Detailed Configuration Steps

Install required packages

<code># yum install ipvsadm keepalived -y</code>

Configure Keepalived on the MASTER node

<code># vi /etc/keepalived/keepalived.conf
global_defs {
    router_id LVS_DEVEL
}
vrrp_instance VI_1 {
    state MASTER
    interface enp1s0
    virtual_router_id 62
    priority 200
    advert_int 1
    authentication {
        auth_type PASS
        auth_pass 1111
    }
    virtual_ipaddress {
        172.17.13.252
    }
}
virtual_server 172.17.13.252 80 {
    delay_loop 3
    lb_algo rr
    lb_kind DR
    persistence_timeout 50
    protocol TCP
    real_server 172.17.13.173 80 {
        weight 1
        TCP_CHECK {
            connect_timeout 10
            retry 3
            delay_before_retry 3
            connect_port 80
        }
    }
    real_server 172.17.13.142 80 {
        weight 1
        TCP_CHECK {
            connect_timeout 10
            retry 3
            delay_before_retry 3
            connect_port 80
        }
    }
}</code>

Configure the BACKUP node

Copy the configuration file from the MASTER and change

state

to

BACKUP

, then restart Keepalived on both nodes.

<code># systemctl restart keepalived</code>

Configure Real Servers

Each RS needs a script to bind the VIP to the loopback interface and adjust ARP settings:

<code>#!/bin/bash
SNS_VIP=172.17.13.252
case "$1" in
start)
    ifconfig lo:0 $SNS_VIP netmask 255.255.255.255 broadcast $SNS_VIP
    /sbin/route add -host $SNS_VIP dev lo:0
    echo "1" > /proc/sys/net/ipv4/conf/lo/arp_ignore
    echo "2" > /proc/sys/net/ipv4/conf/lo/arp_announce
    echo "1" > /proc/sys/net/ipv4/conf/all/arp_ignore
    echo "2" > /proc/sys/net/ipv4/conf/all/arp_announce
    sysctl -p >/dev/null 2>&1
    echo "RealServer Start OK"
    ;;
stop)
    ifconfig lo:0 down
    route del $SNS_VIP >/dev/null 2>&1
    echo "0" > /proc/sys/net/ipv4/conf/lo/arp_ignore
    echo "0" > /proc/sys/net/ipv4/conf/lo/arp_announce
    echo "0" > /proc/sys/net/ipv4/conf/all/arp_ignore
    echo "0" > /proc/sys/net/ipv4/conf/all/arp_announce
    echo "RealServer Stopped"
    ;;
*)
    echo "Usage: $0 {start|stop}"
    exit 1
    ;;
esac
exit 0</code>

Make the script executable and start it:

<code># chmod a+x lvs-web.sh
# ./lvs-web.sh start</code>

HA Testing

After both LB nodes are running, verify the VIP is present with

ip a

. Use

watch ipvsadm -Ln --stats

to monitor traffic distribution. Curl the VIP in a loop to see round‑robin responses.

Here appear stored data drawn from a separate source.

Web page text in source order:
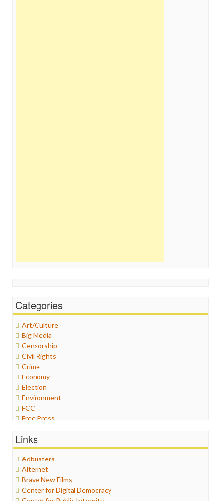
Categories
Art/Culture
Big Media
Censorship
Civil Rights
Crime
Economy
Election
Environment
FCC
Free Press
Graphix
Healthcare
Humor
Internet Freedom
Iran
Iraq
Links
Adbusters
Alternet
Brave New Films
Center for Digital Democracy
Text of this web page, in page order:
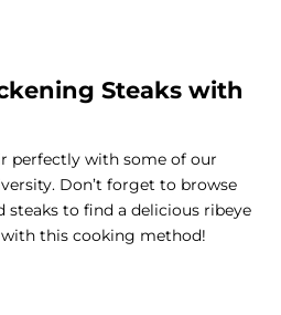
Steaks with
perfectly with some of our
. Don’t forget to browse
steaks to find a delicious ribeye
this cooking method!
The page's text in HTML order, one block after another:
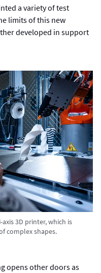
a variety of test
limits of this new
developed in support
3D printer, which is
complex shapes.
opens other doors as
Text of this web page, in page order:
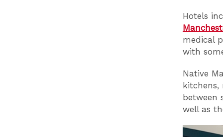
Hotels
medical
with
Native
between
well as
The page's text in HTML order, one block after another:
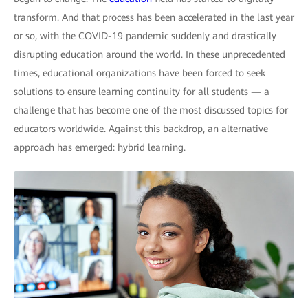
transform. And that process has been accelerated in the last year
or so, with the COVID-19 pandemic suddenly and drastically
disrupting education around the world. In these unprecedented
times, educational organizations have been forced to seek
solutions to ensure learning continuity for all students — a
challenge that has become one of the most discussed topics for
educators worldwide. Against this backdrop, an alternative
approach has emerged: hybrid learning.
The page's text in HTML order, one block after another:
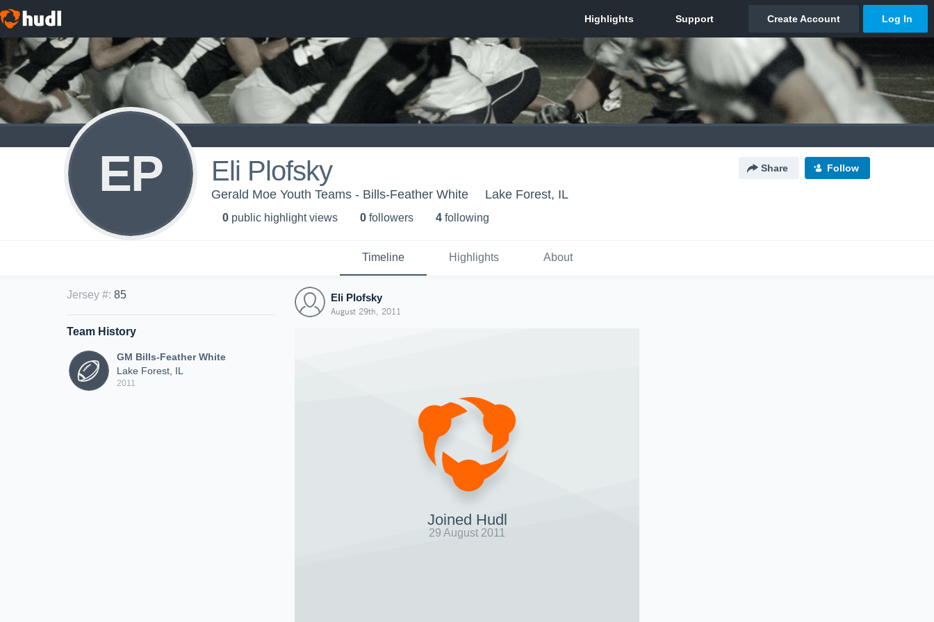
EP Eli Plofsky Share Follow
Gerald Moe Youth Teams - Bills-Feather White Lake Forest, IL
0 public highlight views 0 followers 4 following
Timeline Highlights About
Jersey #: 85
Team History
GM Bills-Feather White
Lake Forest, IL
2011
Eli Plofsky
August 29th, 2011
Joined Hudl
29 August 2011

Stop one RS; LVS automatically removes it from the pool and adds it back when it recovers. Stop the MASTER Keepalived process; the VIP floats to the BACKUP node and returns to MASTER when it comes back online, demonstrating full HA.

Conclusion

The article shows how to build a highly available load‑balancing cluster with LVS and Keepalived, providing a stable service platform. Keepalived runs on top of LVS with good compatibility, and Nginx can be used as an alternative LB depending on business needs.